Measurement and evaluation are important in determining whether the students understood the concept or not. In this lesson, I will measure their understanding by giving them two tests. The tests will test both their understanding of the application of the concepts and synthesis. On application, they will be given problems that require application of the concepts. In synthesis, they will be required to apply the information they learn and come up with different problems and provide solutions to them. Evaluation will be done on how best they can handle the tasks. The level of participation of the students in class discussion will also be used in evaluations. Problem that will measure their understanding and application of the concept in real world will be given to them. The problem will require that they apply the concept taught to find a solution to it. In solving the problem they must be able to demonstrate that they understand the concept. Therefore they should o this by writing the formula and defining it, then using it to solve the problem. An example of such a problem is whereby Mary bought 20 mangoes of which 4 were rotten. Mary has three children. How many mangoes will she give to every child order for her to remain with four mangoes?

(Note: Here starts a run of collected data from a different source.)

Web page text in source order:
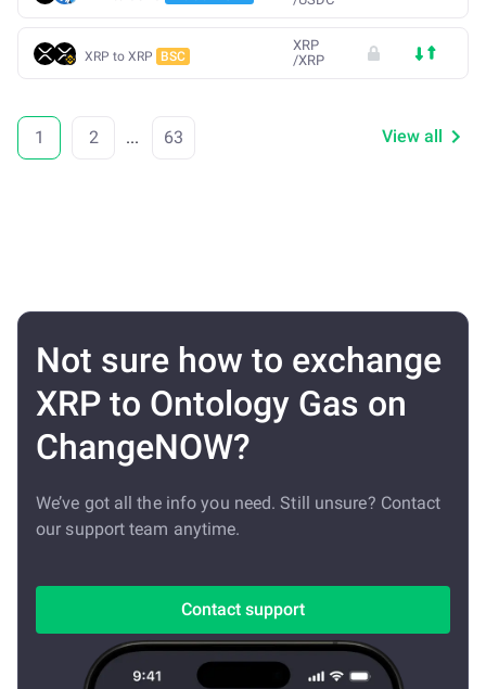
XRP to XRP BSC
XRP
/XRP
1 2 ... 63 View all
Not sure how to exchange
XRP to Ontology Gas on
ChangeNOW?
We’ve got all the info you need. Still unsure? Contact
our support team anytime.
Contact support
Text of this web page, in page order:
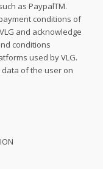
as PaypalTM.
conditions of
and acknowledge
conditions
used by VLG.
of the user on
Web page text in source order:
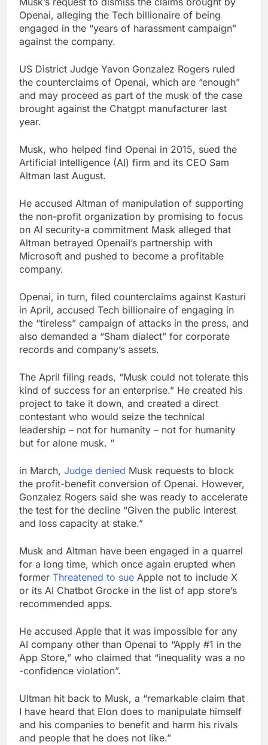
Iran denies any direct
talks with U.S. on
reopening Strait of
19 Hours Ago
in the stock market in
the week ahead
20 Hours Ago
Openai, alleging the Tech billionaire of being
engaged in the “years of harassment campaign”
against the company.
US District Judge Yavon Gonzalez Rogers ruled
the counterclaims of Openai, which are “enough”
and may proceed as part of the musk of the case
brought against the Chatgpt manufacturer last
year.
Musk, who helped find Openai in 2015, sued the
Artificial Intelligence (AI) firm and its CEO Sam
Altman last August.
He accused Altman of manipulation of supporting
the non-profit organization by promising to focus
on AI security-a commitment Mask alleged that
Altman betrayed OpenaiI’s partnership with
Microsoft and pushed to become a profitable
company.
Openai, in turn, filed counterclaims against Kasturi
in April, accused Tech billionaire of engaging in
the “tireless” campaign of attacks in the press, and
also demanded a “Sham dialect” for corporate
records and company’s assets.
The April filing reads, “Musk could not tolerate this
kind of success for an enterprise.” He created his
project to take it down, and created a direct
contestant who would seize the technical
leadership – not for humanity – not for humanity
but for alone musk. “
in March, Judge denied Musk requests to block
the profit-benefit conversion of Openai. However,
Gonzalez Rogers said she was ready to accelerate
the test for the decline “Given the public interest
and loss capacity at stake.”
Musk and Altman have been engaged in a quarrel
for a long time, which once again erupted when
former Threatened to sue Apple not to include X
or its AI Chatbot Grocke in the list of app store’s
recommended apps.
He accused Apple that it was impossible for any
AI company other than Openai to “Apply #1 in the
App Store,” who claimed that “inequality was a no
-confidence violation”.
Ultman hit back to Musk, a “remarkable claim that
I have heard that Elon does to manipulate himself
and his companies to benefit and harm his rivals
and people that he does not like.”
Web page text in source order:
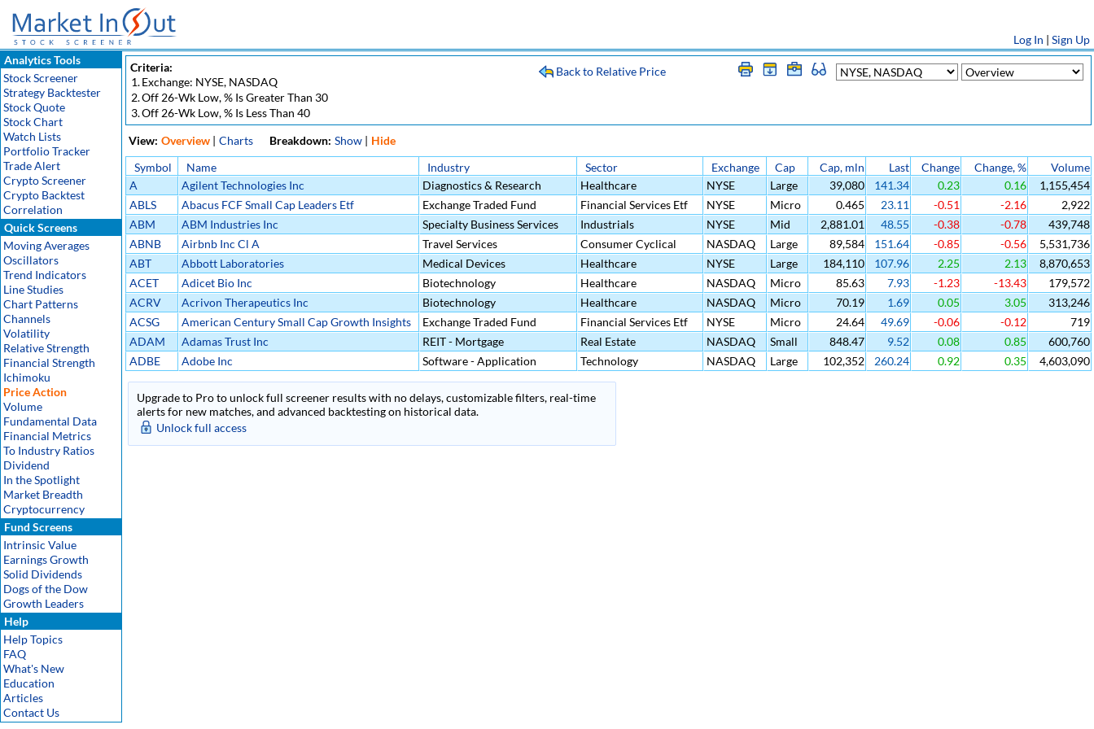
Log In | Sign Up
Analytics Tools
Stock Screener
Strategy Backtester
Stock Quote
Stock Chart
Watch Lists
Portfolio Tracker
Trade Alert
Crypto Screener
Crypto Backtest
Correlation
Quick Screens
Moving Averages
Oscillators
Trend Indicators
Line Studies
Chart Patterns
Channels
Volatility
Relative Strength
Financial Strength
Ichimoku
Price Action
Volume
Fundamental Data
Financial Metrics
To Industry Ratios
Dividend
In the Spotlight
Market Breadth
Cryptocurrency
Fund Screens
Intrinsic Value
Earnings Growth
Solid Dividends
Dogs of the Dow
Growth Leaders
Help
Help Topics
FAQ
What's New
Education
Articles
Contact Us
Criteria:
1.Exchange: NYSE, NASDAQ
2.Off 26-Wk Low, % Is Greater Than 30
3.Off 26-Wk Low, % Is Less Than 40
Back to Relative Price
View: Overview | Charts Breakdown: Show | Hide
Symbol
Name Industry Sector Exchange Cap Cap, mln Last Change Change, %
Volume
A
Agilent Technologies Inc Diagnostics & Research Healthcare NYSE Large 39,080 141.34 0.23 0.16
1,155,454
ABLS
Abacus FCF Small Cap Leaders Etf Exchange Traded Fund Financial Services Etf NYSE Micro 0.465 23.11 -0.51 -2.16
2,922
ABM
ABM Industries Inc Specialty Business Services Industrials NYSE Mid 2,881.01 48.55 -0.38 -0.78
439,748
ABNB
Airbnb Inc Cl A Travel Services Consumer Cyclical NASDAQ Large 89,584 151.64 -0.85 -0.56
5,531,736
ABT
Abbott Laboratories Medical Devices Healthcare NYSE Large 184,110 107.96 2.25 2.13
8,870,653
ACET
Adicet Bio Inc Biotechnology Healthcare NASDAQ Micro 85.63 7.93 -1.23 -13.43
179,572
ACRV
Acrivon Therapeutics Inc Biotechnology Healthcare NASDAQ Micro 70.19 1.69 0.05 3.05
313,246
ACSG
American Century Small Cap Growth Insights
Etf
Exchange Traded Fund Financial Services Etf NYSE Micro 24.64 49.69 -0.06 -0.12
719
ADAM
Adamas Trust Inc REIT - Mortgage Real Estate NASDAQ Small 848.47 9.52 0.08 0.85
600,760
ADBE
Adobe Inc Software - Application Technology NASDAQ Large 102,352 260.24 0.92 0.35 4,603,090
Upgrade to Pro to unlock full screener results with no delays, customizable filters, real-time
alerts for new matches, and advanced backtesting on historical data.
Unlock full access
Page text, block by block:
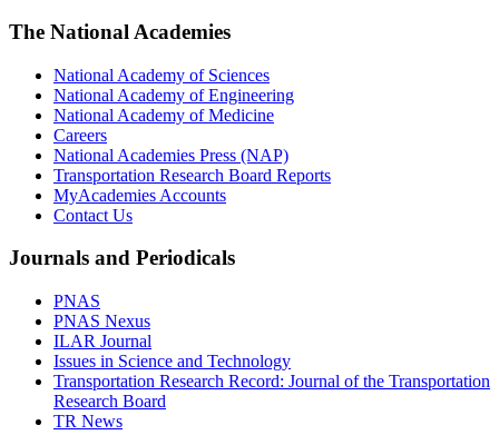
The National Academies
National Academy of Sciences
National Academy of Engineering
National Academy of Medicine
Careers
National Academies Press (NAP)
Transportation Research Board Reports
MyAcademies Accounts
Contact Us
Journals and Periodicals
PNAS
PNAS Nexus
ILAR Journal
Issues in Science and Technology
Transportation Research Record: Journal of the Transportation
Research Board
TR News
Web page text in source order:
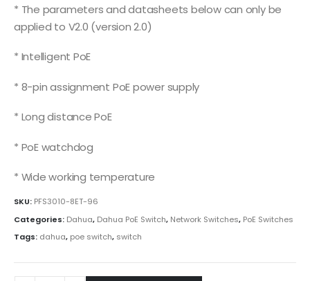
* The parameters and datasheets below can only be
applied to V2.0 (version 2.0)
* Intelligent PoE
* 8-pin assignment PoE power supply
* Long distance PoE
* PoE watchdog
* Wide working temperature
SKU: PFS3010-8ET-96
Categories: Dahua, Dahua PoE Switch, Network Switches, PoE Switches
Tags: dahua, poe switch, switch
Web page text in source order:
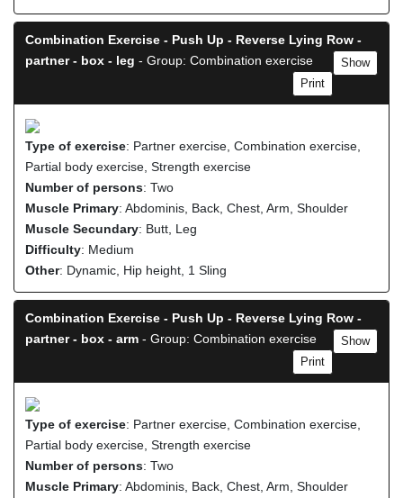
Combination Exercise - Push Up - Reverse Lying Row -
partner - box - leg - Group: Combination exercise
Show
Print
Type of exercise: Partner exercise, Combination exercise,
Partial body exercise, Strength exercise
Number of persons: Two
Muscle Primary: Abdominis, Back, Chest, Arm, Shoulder
Muscle Secundary: Butt, Leg
Difficulty: Medium
Other: Dynamic, Hip height, 1 Sling
Combination Exercise - Push Up - Reverse Lying Row -
partner - box - arm - Group: Combination exercise
Show
Print
Type of exercise: Partner exercise, Combination exercise,
Partial body exercise, Strength exercise
Number of persons: Two
Muscle Primary: Abdominis, Back, Chest, Arm, Shoulder
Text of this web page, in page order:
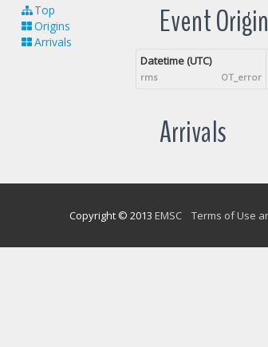
Top
Origins
Arrivals
Event
Datetime (UTC)
rms OT_error
Arrivals
Copyright © 2013 EMSC Terms of Use

**Application and transfer**

This concept will help the student to develop all round intellectual skills that will enable them to perform well in other subjects. Since the concept has aspects of language, it will also allow students to have a good understanding of language. The concept further cuts across all other subjects as it gives the students’ broader understanding of the basic of mathematics, which the society always applies. Additions and subtraction, multiplication and division make larger part of our lives and therefore important. Example of a problem that will help to assess how the concept is applied is in a family of 10 people, they consume 4 kilograms of flour everyday. How many kilograms will they require if two more people join the family? How many kilograms will they consume if the family members reduce by 4 people from the original ten? In solving this problem, students are required to first define the problem before applying it. This will help them find the right answers. It will help the students to know how to add, subtract, multiply and divide.

**Reference**

Summers, M., & Kruger, C. (2003). **Teaching** sustainable development in primary schools: theory into practice, Curriculum Journal, 14(2): 157.